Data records

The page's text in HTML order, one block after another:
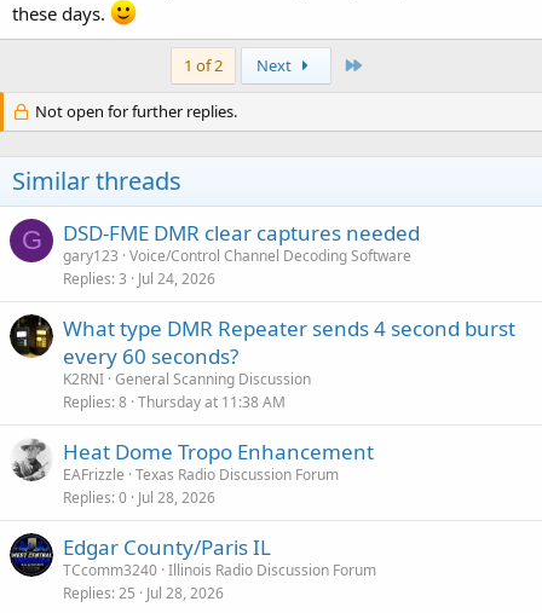
these days.
1 of 2 Next
Not open for further replies.
Similar threads
G DSD-FME DMR clear captures needed
gary123 Voice/Control Channel Decoding Software
Replies 3 Jul 24, 2026
What type DMR Repeater sends 4 second burst
every 60 seconds?
K2RNI General Scanning Discussion
Replies 8 Thursday at 11:38 AM
Heat Dome Tropo Enhancement
EAFrizzle Texas Radio Discussion Forum
Replies 0 Jul 28, 2026
Edgar County/Paris IL
TCcomm3240 Illinois Radio Discussion Forum
Replies 25 Jul 28, 2026
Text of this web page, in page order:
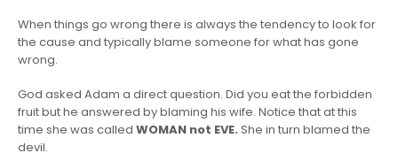
When things go wrong there is always the tendency to look for
the cause and typically blame someone for what has gone
wrong.
God asked Adam a direct question. Did you eat the forbidden
fruit but he answered by blaming his wife. Notice that at this
time she was called WOMAN not EVE. She in turn blamed the
devil.
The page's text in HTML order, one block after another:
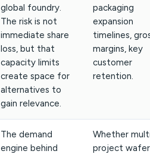
global foundry.
The risk is not
immediate share
loss, but that
capacity limits
create space for
alternatives to
gain relevance.
packaging
expansion
timelines,
margins, key
customer
retention.
The demand
engine behind
Whether
project wafer
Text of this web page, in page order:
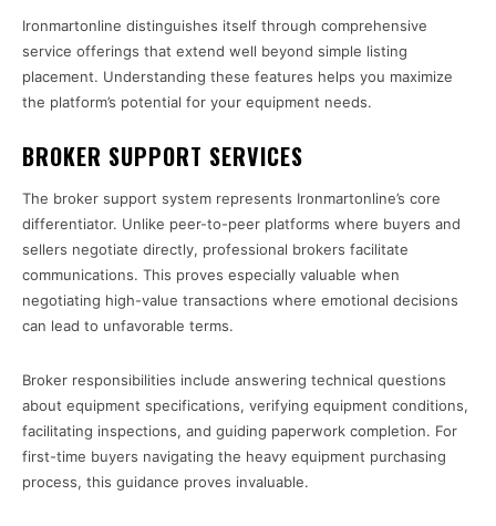
Ironmartonline distinguishes itself through comprehensive
service offerings that extend well beyond simple listing
placement. Understanding these features helps you maximize
the platform’s potential for your equipment needs.
BROKER SUPPORT SERVICES
The broker support system represents Ironmartonline’s core
differentiator. Unlike peer-to-peer platforms where buyers and
sellers negotiate directly, professional brokers facilitate
communications. This proves especially valuable when
negotiating high-value transactions where emotional decisions
can lead to unfavorable terms.
Broker responsibilities include answering technical questions
about equipment specifications, verifying equipment conditions,
facilitating inspections, and guiding paperwork completion. For
first-time buyers navigating the heavy equipment purchasing
process, this guidance proves invaluable.
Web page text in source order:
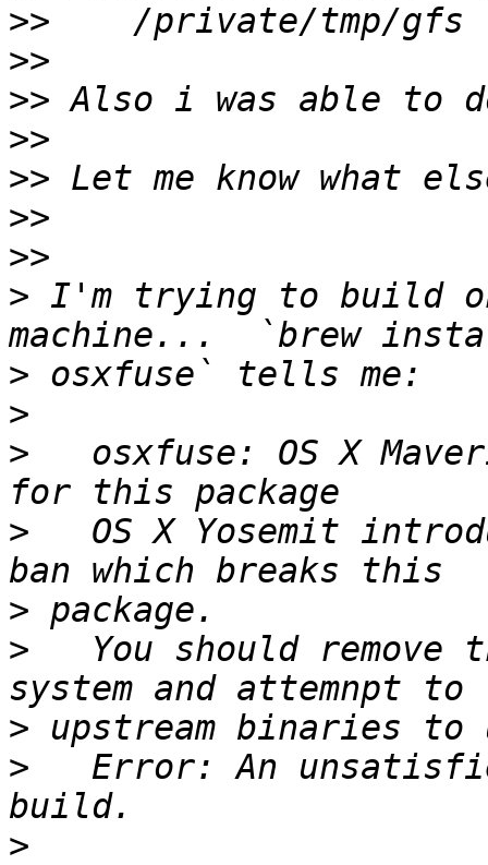
>>
>>
>>
>>
>>
>>
>>
> I'm trying to build on
>
>
>
osxfuse: OS X
>
OS X Yosemit
>
>
You should remove
>
>
Error: An
>
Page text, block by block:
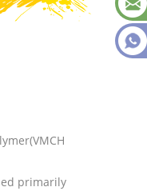
VMCH
primarily
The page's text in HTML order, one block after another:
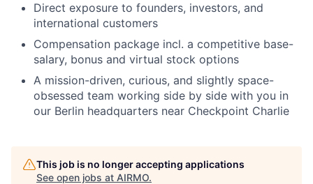
Direct exposure to founders, investors, and
international customers
Compensation package incl. a competitive base-
salary, bonus and virtual stock options
A mission-driven, curious, and slightly space-
obsessed team working side by side with you in
our Berlin headquarters near Checkpoint Charlie
This job is no longer accepting applications
See open jobs at AIRMO.
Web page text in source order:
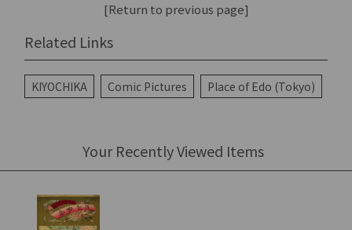
[Return to previous page]
Related Links
KIYOCHIKA Comic Pictures Place of Edo (Tokyo)
Your Recently Viewed Items
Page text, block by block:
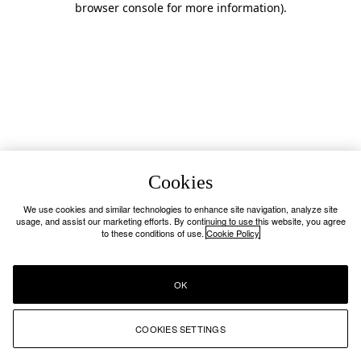
browser console for more information).
Cookies
We use cookies and similar technologies to enhance site navigation, analyze site
usage, and assist our marketing efforts. By continuing to use this website, you agree
to these conditions of use. Cookie Policy
COOKIES SETTINGS
OK
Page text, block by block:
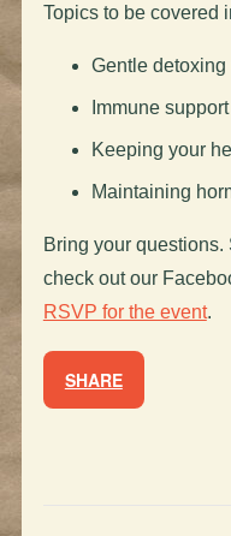
Topics to be covered
Gentle
Immune
Keeping your
Maintaining
Bring your questions.
check out our
RSVP for the event.
SHARE
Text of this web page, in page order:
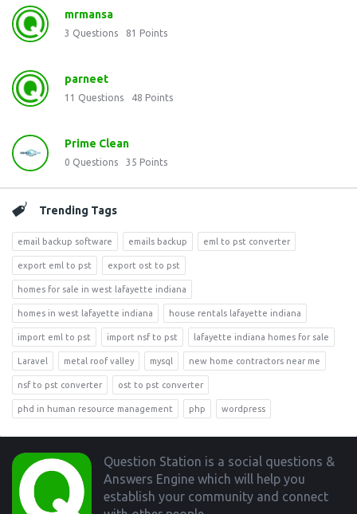
mrmansa
3 Questions 81 Points
parneet
11 Questions 48 Points
Prime Clean
0 Questions 35 Points
Trending Tags
email backup software emails backup eml to pst converter
export eml to pst export ost to pst
homes for sale in west lafayette indiana
homes in west lafayette indiana house rentals lafayette indiana
import eml to pst import nsf to pst lafayette indiana homes for sale
Laravel metal roof valley mysql new home contractors near me
nsf to pst converter ost to pst converter
phd in human resource management php wordpress
Footer
Question Station is a social questions &
Answers Engine which will help you
establish your community and connect
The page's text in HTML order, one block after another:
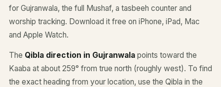
for Gujranwala, the full Mushaf, a tasbeeh counter and
worship tracking. Download it free on iPhone, iPad, Mac
and Apple Watch.
The Qibla direction in Gujranwala points toward the
Kaaba at about 259° from true north (roughly west). To find
the exact heading from your location, use the Qibla in the
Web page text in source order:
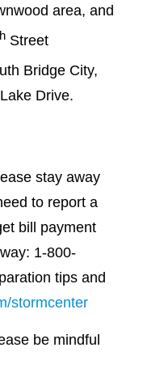
area, and
Street
Bridge City,
Drive.
stay away
to report a
bill payment
1-800-
tips and
stormcenter
be mindful

Task goal
Restate every line of the data above word for word, with the images removed.

Response for this exercise
The page's text in HTML order, one block after another:
these days.
1 of 2 Next
Not open for further replies.
Similar threads
G DSD-FME DMR clear captures needed
gary123 Voice/Control Channel Decoding Software
Replies 3 Jul 24, 2026
What type DMR Repeater sends 4 second burst
every 60 seconds?
K2RNI General Scanning Discussion
Replies 8 Thursday at 11:38 AM
Heat Dome Tropo Enhancement
EAFrizzle Texas Radio Discussion Forum
Replies 0 Jul 28, 2026
Edgar County/Paris IL
TCcomm3240 Illinois Radio Discussion Forum
Replies 25 Jul 28, 2026
Text of this web page, in page order:
When things go wrong there is always the tendency to look for
the cause and typically blame someone for what has gone
wrong.
God asked Adam a direct question. Did you eat the forbidden
fruit but he answered by blaming his wife. Notice that at this
time she was called WOMAN not EVE. She in turn blamed the
devil.
The page's text in HTML order, one block after another:
global foundry.
The risk is not
immediate share
loss, but that
capacity limits
create space for
alternatives to
gain relevance.
packaging
expansion
timelines,
margins, key
customer
retention.
The demand
engine behind
Whether
project wafer
Text of this web page, in page order:
Ironmartonline distinguishes itself through comprehensive
service offerings that extend well beyond simple listing
placement. Understanding these features helps you maximize
the platform’s potential for your equipment needs.
BROKER SUPPORT SERVICES
The broker support system represents Ironmartonline’s core
differentiator. Unlike peer-to-peer platforms where buyers and
sellers negotiate directly, professional brokers facilitate
communications. This proves especially valuable when
negotiating high-value transactions where emotional decisions
can lead to unfavorable terms.
Broker responsibilities include answering technical questions
about equipment specifications, verifying equipment conditions,
facilitating inspections, and guiding paperwork completion. For
first-time buyers navigating the heavy equipment purchasing
process, this guidance proves invaluable.
Web page text in source order:
>>
>>
>>
>>
>>
>>
>>
> I'm trying to build on
>
>
>
osxfuse: OS X
>
OS X Yosemit
>
>
You should remove
>
>
Error: An
>
Page text, block by block:
VMCH
primarily
The page's text in HTML order, one block after another:
Direct exposure to founders, investors, and
international customers
Compensation package incl. a competitive base-
salary, bonus and virtual stock options
A mission-driven, curious, and slightly space-
obsessed team working side by side with you in
our Berlin headquarters near Checkpoint Charlie
This job is no longer accepting applications
See open jobs at AIRMO.
Web page text in source order:
[Return to previous page]
Related Links
KIYOCHIKA Comic Pictures Place of Edo (Tokyo)
Your Recently Viewed Items
Page text, block by block:
browser console for more information).
Cookies
We use cookies and similar technologies to enhance site navigation, analyze site
usage, and assist our marketing efforts. By continuing to use this website, you agree
to these conditions of use. Cookie Policy
COOKIES SETTINGS
OK
Page text, block by block:
Topics to be covered
Gentle
Immune
Keeping your
Maintaining
Bring your questions.
check out our
RSVP for the event.
SHARE
Text of this web page, in page order:
mrmansa
3 Questions 81 Points
parneet
11 Questions 48 Points
Prime Clean
0 Questions 35 Points
Trending Tags
email backup software emails backup eml to pst converter
export eml to pst export ost to pst
homes for sale in west lafayette indiana
homes in west lafayette indiana house rentals lafayette indiana
import eml to pst import nsf to pst lafayette indiana homes for sale
Laravel metal roof valley mysql new home contractors near me
nsf to pst converter ost to pst converter
phd in human resource management php wordpress
Footer
Question Station is a social questions &
Answers Engine which will help you
establish your community and connect
The page's text in HTML order, one block after another:
for Gujranwala, the full Mushaf, a tasbeeh counter and
worship tracking. Download it free on iPhone, iPad, Mac
and Apple Watch.
The Qibla direction in Gujranwala points toward the
Kaaba at about 259° from true north (roughly west). To find
the exact heading from your location, use the Qibla in the
Web page text in source order:
area, and
Street
Bridge City,
Drive.
stay away
to report a
bill payment
1-800-
tips and
stormcenter
be mindful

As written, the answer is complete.